The Fed has taken aggressive action using unprecedented strategies in response to the financial
crisis. The Fed's actions to stabilize the financial system, respond to the recession, and address
the safety and soundness of banking institutions are examined here.
Present inflation rate of Bangladesh was recorded at 7.04 percent in July of 2014. As per
economic growth of Bangladesh, gross domestic production is Tk.7,430,426 million. In which
Agricultural production is Tk.1,213,652 million, Industrial is Tk.2,200,445 million and Service
sector production is Tk.4,016,329 million. Central Bank usually controls interest rate and money
growth through Monetary policy. By using monetary policy, Bangladesh Bank, Central Bank of
Bangladesh can affect the interaction between the demand for money and the supply of money,
which affects interest rates, aggregate spending, and economic growth. As it increases the money
supply, interest rates should decline and result in more aggregate spending and higher economic
growth. As it decreases the money supply, interest rates should increase and result in less
aggregate spending (because of higher financing rates), lower economic growth, and lower
inflation.
In terms of Bangladesh, Bangladesh Bank should decrease interest rate in this situation. Because
1. For employment opportunity: in terms of employment opportunity we know that, if
rate of interest rate is low, many businesses commence to raise. Business set up costs
including costs of living are also low in this situation. This condition encourages various
to set up more businesses. This may also helps to increases new employment opportunity
in these businesses.
2. Cheaper borrowing costs: Lower interest rates make the cost of borrowing cheaper. It
will encourage consumers and firms to take out loans to finance greater spending and
investment.

3. Rising asset prices: Lower interest rates make it more attractive to buy assets such as
housing. This will cause a rise in house prices and therefore rise in wealth. Increased
wealth will also encourage consumer spending as confidence will be higher.

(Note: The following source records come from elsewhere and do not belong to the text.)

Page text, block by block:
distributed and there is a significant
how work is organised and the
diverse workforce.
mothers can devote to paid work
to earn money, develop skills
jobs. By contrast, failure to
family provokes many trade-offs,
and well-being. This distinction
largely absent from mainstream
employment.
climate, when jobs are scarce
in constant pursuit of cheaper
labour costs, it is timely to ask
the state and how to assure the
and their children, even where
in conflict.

4. Use of huge idle fund: In Bangladesh, old a huge amount of fund remains idle. To utilize
this huge fund interest rate should decrease to investment and provide loan in business
sector.
5. To make Financial Institutions (NBFI, Bank) business profitable: It is very much
difficult to running business like Bank, leasing company etc. if the rate of interest is high.
If the rate of interest is high, these institutions fail to utilize its fund properly and get loss
in their business.
6. Rolling the economy perfectly: It seems that for last few months economy is slowmoving. Because of high interest many businesses and entrepreneurs are not interested to
take loan from the bank or other financial institutions. By lowering interest rate, Central
Bank can encourage these institutions or entrepreneurs to investment and flourish the
economy.
From the discussion we can see that, for present scenario the Central Bank of Bangladesh should
reduce interest rate for the betterment of the country.